# [Task instructions]
Reproduce the entries verbatim; no pictures.

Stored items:
((
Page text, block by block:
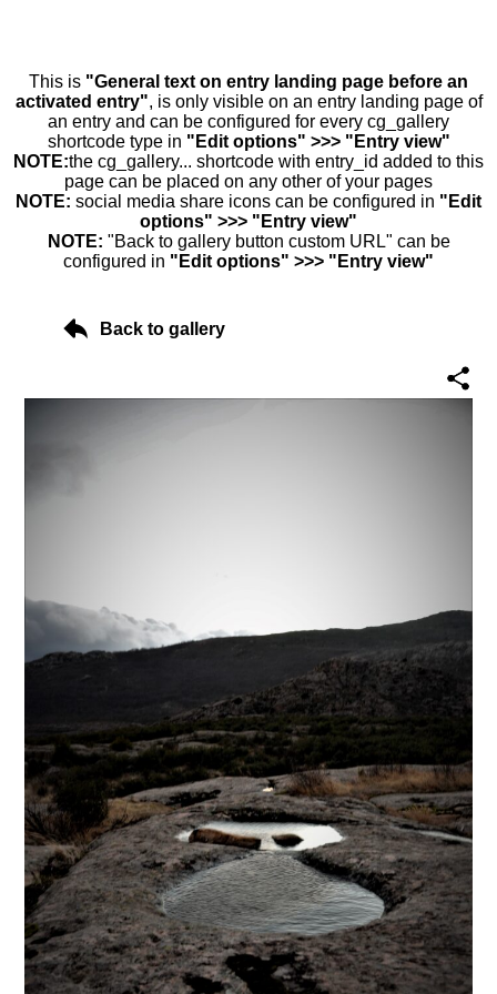
This is "General text on entry landing page before an
activated entry", is only visible on an entry landing page of
an entry and can be configured for every cg_gallery
shortcode type in "Edit options" >>> "Entry view"
NOTE:the cg_gallery... shortcode with entry_id added to this
page can be placed on any other of your pages
NOTE: social media share icons can be configured in "Edit
options" >>> "Entry view"
NOTE: "Back to gallery button custom URL" can be
configured in "Edit options" >>> "Entry view"
Back to gallery
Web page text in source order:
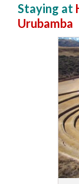
Staying at
Urubamba
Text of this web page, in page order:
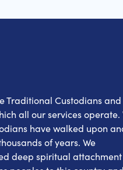
Traditional Custodians and
all our services operate.
have walked upon
of years. We
deep spiritual
))
# [Answer to the exercise]
Page text, block by block:
This is "General text on entry landing page before an
activated entry", is only visible on an entry landing page of
an entry and can be configured for every cg_gallery
shortcode type in "Edit options" >>> "Entry view"
NOTE:the cg_gallery... shortcode with entry_id added to this
page can be placed on any other of your pages
NOTE: social media share icons can be configured in "Edit
options" >>> "Entry view"
NOTE: "Back to gallery button custom URL" can be
configured in "Edit options" >>> "Entry view"
Back to gallery
Web page text in source order:
Staying at
Urubamba
Text of this web page, in page order:
Traditional Custodians and
all our services operate.
have walked upon
of years. We
deep spiritual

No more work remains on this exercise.